> _What you need to do_
Gather all lines in the entries below that include the word "Turkey".
....................
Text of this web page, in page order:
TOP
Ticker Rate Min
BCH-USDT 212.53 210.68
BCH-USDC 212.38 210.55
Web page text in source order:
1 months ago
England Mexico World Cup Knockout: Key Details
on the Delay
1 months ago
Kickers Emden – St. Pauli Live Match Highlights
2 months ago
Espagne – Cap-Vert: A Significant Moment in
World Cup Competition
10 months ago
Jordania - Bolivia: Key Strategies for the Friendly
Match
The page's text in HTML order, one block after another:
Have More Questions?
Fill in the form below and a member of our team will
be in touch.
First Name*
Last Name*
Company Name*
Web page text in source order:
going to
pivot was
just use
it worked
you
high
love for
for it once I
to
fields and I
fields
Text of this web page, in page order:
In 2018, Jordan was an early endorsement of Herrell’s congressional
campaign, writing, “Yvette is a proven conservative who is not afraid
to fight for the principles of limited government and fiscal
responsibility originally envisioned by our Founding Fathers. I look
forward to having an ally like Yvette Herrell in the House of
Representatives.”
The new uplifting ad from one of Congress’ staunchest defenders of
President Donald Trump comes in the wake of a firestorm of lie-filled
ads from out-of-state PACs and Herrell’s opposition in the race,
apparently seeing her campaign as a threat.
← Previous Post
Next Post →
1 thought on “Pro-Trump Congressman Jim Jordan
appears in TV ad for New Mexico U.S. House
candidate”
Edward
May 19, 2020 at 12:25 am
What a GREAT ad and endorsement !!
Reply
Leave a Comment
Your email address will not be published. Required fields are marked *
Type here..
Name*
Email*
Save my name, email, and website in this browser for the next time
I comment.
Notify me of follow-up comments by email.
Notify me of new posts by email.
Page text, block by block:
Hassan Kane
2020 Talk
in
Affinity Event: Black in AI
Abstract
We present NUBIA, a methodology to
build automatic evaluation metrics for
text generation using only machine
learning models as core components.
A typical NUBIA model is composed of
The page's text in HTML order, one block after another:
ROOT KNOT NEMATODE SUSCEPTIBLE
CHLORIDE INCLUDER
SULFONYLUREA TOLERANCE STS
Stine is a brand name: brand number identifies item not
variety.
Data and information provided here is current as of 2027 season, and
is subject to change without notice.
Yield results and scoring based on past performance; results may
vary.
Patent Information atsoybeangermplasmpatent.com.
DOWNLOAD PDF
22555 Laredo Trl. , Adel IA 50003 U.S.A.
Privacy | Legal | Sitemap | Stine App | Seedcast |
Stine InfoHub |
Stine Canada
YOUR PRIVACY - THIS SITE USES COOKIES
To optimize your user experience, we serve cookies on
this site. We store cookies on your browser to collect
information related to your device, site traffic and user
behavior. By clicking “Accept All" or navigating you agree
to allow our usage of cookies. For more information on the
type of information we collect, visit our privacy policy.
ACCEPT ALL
....................
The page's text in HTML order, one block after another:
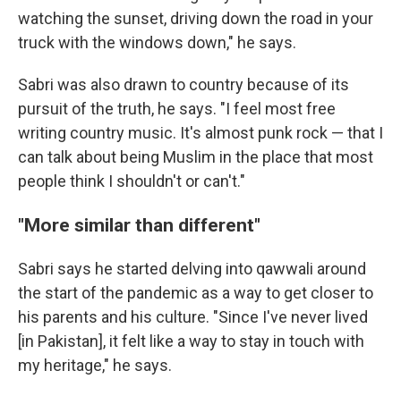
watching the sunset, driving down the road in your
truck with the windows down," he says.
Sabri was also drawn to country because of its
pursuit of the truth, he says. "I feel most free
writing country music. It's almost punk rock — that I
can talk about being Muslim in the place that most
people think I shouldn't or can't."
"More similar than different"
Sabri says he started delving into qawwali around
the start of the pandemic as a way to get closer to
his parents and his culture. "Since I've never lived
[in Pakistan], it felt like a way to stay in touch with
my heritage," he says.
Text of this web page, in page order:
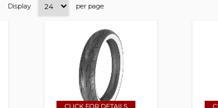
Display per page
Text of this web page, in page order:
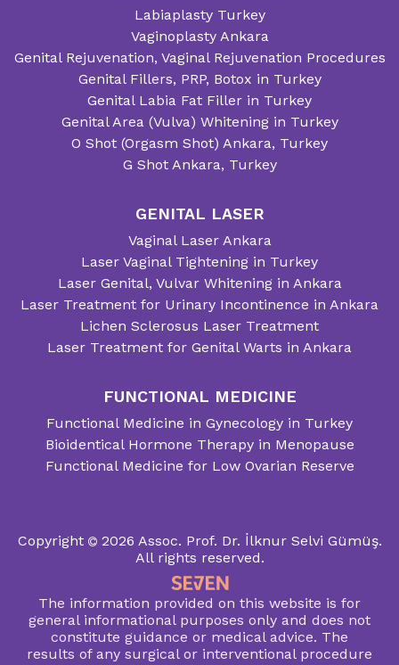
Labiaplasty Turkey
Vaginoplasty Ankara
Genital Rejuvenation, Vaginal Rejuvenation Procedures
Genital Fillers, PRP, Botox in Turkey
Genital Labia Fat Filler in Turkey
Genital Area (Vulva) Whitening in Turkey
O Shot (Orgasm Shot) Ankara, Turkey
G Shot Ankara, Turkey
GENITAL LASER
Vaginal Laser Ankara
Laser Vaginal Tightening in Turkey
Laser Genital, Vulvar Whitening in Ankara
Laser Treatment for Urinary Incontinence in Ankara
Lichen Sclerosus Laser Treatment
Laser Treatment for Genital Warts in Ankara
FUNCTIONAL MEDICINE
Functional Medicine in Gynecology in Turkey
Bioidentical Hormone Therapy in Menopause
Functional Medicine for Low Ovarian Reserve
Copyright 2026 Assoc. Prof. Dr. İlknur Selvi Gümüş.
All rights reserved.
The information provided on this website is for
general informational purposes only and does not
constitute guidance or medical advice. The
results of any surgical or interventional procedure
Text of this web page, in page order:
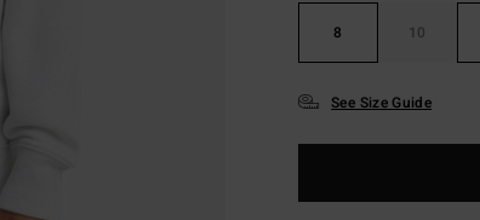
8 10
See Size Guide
....................
> _Exercise solution_
Labiaplasty Turkey
Genital Fillers, PRP, Botox in Turkey
Genital Labia Fat Filler in Turkey
Genital Area (Vulva) Whitening in Turkey
O Shot (Orgasm Shot) Ankara, Turkey
G Shot Ankara, Turkey
Laser Vaginal Tightening in Turkey
Functional Medicine in Gynecology in Turkey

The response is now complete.